The oaths of fealty and allegiance tendered in the church of St. Peter riveted upon Scotland the yoke of feudal dependance; but her Church was destined to vindicate with success her ecclesiastical liberties, and to evade the claims of the English metropolitans, which a special clause in the convention of Falaise had, to all appearance, triumphantly established. The contest which embittered the whole of the reign of Alexander, seems to have slumbered in the days of David, to break out afresh in the time of his eldest grandson, Malcolm, when the papal chair was occupied by Nicolas Breakespear, under the title of Adrian IV., the only Englishman who ever rose to be the head of the Church of Rome.[417] His partiality to the land of his nativity was frequently manifested, and availing himself of the papal claim to dominion over all the islands, founded upon the imaginary Donation of Constantine, he willingly lent himself to the ambitious policy of Henry, authorising that king to conquer, and exact obedience from, the people of Ireland for the advancement of the interests of the Roman Church.[418] It is also probable that Adrian was inclined to favour the pretensions of the English metropolitans to the obedience of the Scottish bishops; for, immediately upon his death, a mission was dispatched to the next pope, A. D. 1159. and the successive appointments of the bishops of Moray and St. Andrews to the office of papal legate for Scotland guaranteed, for the time, the independence of the Scottish Church.[419]
Upon the death of the bishop of St. Andrews, Roger, archbishop of York—the same prelate who was the rival and opponent of Becket—obtained the office of legate for England, A. D. 1163.and repaired to Norham towards the close of Malcolm’s reign, to summon the Scottish bishops to submit to his pretensions. Ingelram the archdeacon, and Solomon the dean of Glasgow, with Walter, prior of Kelso, were deputed to maintain the liberties of their Church; both parties appealed to Rome, and the Scots achieved a notable triumph when Ingelram was consecrated to the bishopric of Glasgow in spite of the opposition of the archbishop.[420]

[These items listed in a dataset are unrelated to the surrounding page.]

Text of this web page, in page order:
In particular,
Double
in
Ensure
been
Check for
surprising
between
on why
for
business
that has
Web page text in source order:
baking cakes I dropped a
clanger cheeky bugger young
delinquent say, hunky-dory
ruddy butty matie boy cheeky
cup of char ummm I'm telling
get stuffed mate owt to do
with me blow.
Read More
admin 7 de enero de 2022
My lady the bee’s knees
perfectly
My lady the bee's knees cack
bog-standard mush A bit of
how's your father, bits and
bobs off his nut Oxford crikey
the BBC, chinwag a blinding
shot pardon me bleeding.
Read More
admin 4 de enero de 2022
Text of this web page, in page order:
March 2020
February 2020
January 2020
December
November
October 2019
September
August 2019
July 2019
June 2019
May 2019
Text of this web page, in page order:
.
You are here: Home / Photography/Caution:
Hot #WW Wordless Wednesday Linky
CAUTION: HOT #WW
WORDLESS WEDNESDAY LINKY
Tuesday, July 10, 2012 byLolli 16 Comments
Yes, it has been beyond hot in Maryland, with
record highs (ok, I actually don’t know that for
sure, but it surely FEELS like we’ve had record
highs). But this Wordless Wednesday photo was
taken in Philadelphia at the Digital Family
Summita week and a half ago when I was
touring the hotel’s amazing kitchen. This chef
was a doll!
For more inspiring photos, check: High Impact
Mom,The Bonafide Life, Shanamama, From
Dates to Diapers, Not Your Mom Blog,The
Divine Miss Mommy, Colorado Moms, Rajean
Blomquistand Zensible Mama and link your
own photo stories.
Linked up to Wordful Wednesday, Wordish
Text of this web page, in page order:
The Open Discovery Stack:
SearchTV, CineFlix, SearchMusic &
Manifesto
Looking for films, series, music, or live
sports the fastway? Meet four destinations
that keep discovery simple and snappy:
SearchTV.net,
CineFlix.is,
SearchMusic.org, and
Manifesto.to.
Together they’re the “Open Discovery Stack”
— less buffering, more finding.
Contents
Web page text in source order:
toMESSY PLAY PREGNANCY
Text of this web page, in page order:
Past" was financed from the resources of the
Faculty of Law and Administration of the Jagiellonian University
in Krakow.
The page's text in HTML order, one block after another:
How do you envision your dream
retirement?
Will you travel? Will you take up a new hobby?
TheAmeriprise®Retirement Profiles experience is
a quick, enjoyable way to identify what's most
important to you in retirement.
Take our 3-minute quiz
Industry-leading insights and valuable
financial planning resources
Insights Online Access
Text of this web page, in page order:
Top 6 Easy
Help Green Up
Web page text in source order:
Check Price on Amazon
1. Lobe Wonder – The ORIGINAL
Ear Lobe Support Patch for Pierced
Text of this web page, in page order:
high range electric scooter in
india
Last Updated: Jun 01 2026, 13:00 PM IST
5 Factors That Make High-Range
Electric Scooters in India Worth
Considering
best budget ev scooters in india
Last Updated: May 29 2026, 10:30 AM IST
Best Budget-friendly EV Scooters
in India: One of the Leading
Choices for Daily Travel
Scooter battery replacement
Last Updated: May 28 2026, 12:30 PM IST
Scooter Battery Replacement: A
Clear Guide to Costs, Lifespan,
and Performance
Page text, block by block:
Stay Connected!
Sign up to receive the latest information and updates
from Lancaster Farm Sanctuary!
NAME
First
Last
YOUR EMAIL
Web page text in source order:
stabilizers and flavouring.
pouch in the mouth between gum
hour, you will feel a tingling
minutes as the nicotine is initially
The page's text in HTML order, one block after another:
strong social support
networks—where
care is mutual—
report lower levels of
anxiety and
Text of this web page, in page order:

The dispute again languished until the concessions recently extorted from William appeared to deal a death-blow to all the liberties of Scotland. A. D. 1176. A great council was held at Northampton in the January after the meeting at York, at which, in obedience to a summons from his suzerain, William was in attendance with the bishops, abbots, and other ecclesiastical dignitaries of his kingdom, as liege subjects of the English king; and at the conclusion of the council the Scottish clergy were commanded, upon their allegiance, and in virtue of the oath which they had already sworn, to acknowledge their dependance upon the English Church. They denied that any such submission was due; and in reply to the assertion of the archbishop of York that the bishops of Glasgow and Galloway were rightfully his suffragans, Jocelyn of Glasgow, the spokesman of the Scottish party, affirmed that his see was “the daughter of Rome,” and consequently independent of all other authority.[421]
But the cause of the Scottish bishops was best served by the disputes of the English metropolitans, as the archbishop of Canterbury opposed the pretensions of his own see to the rival claims of York; and Henry, foreseeing that he would be called upon to decide between the archbishops, and dreading the very idea of another collision with a churchman, hastily dismissed the Scottish clergy without exacting from them any admission of canonical dependance upon either see.[422] Upon their return to Scotland a deputation immediately set out for Rome,[423] and in the course of the same year an injunction was obtained from the pope forbidding the archbishop of York to press his claims except before the Roman Court:[424] and twelve years later the dispute was finally set at rest by the declaration of Pope Clement III., that the Church of Scotland was in immediate dependance upon the see of Rome.[425]